Dazu kommt noch ein weiterer grundsätzlicher Schritt, der die Lösung von der alten, anthropozentrischen Ethik vervollständigt: Die Einbeziehung der Tiere und anderer nicht-menschlicher Lebewesen erfolgte zunächst nur im Hinblick darauf, dass sie dem Menschen nützen oder ihn erfreuen und dadurch zu seinem körperlichen sowie geistig-emotionellen Wohlbefinden beitragen.
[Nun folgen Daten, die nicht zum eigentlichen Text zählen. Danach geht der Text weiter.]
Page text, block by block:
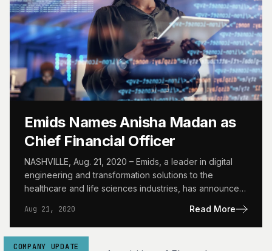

So erhielten Tiere und andere nicht-menschliche Wesen zwar einen Stellenwert in der Ethik, die aber im Kern zunächst immer noch anthropozentrisch blieb: Nicht-menschliche Naturwesen verdanken hierbei nämlich ihren moralischen Wert letztlich doch wieder dem Menschen; einzelne Tiere und Pflanzen sowie ganze Arten erscheinen als erhaltenswert und bekommen deshalb einen moralischen Status, weil wir uns - wenn wir sie schon nicht für uns nützen - wenigstens an ihnen erfreuen können und auch unseren Nachfahren dieses Erlebnis nicht vorenthalten wollen. Der wirklich entscheidende Schritt besteht aber darin, auch ein nicht-menschliches Naturwesen als moralisches Subjekt sui generis1) zu betrachten, dem unabhängig von Nutzen und Freude, die es den Menschen beschert, moralische Rechte einfach deshafb zukommen, weil es gewisse Eigenschaften hat wie etwa: leidensfähig zu sein, bis zu einem gewissen Grad Bewusstsein entwickelt zu haben usw.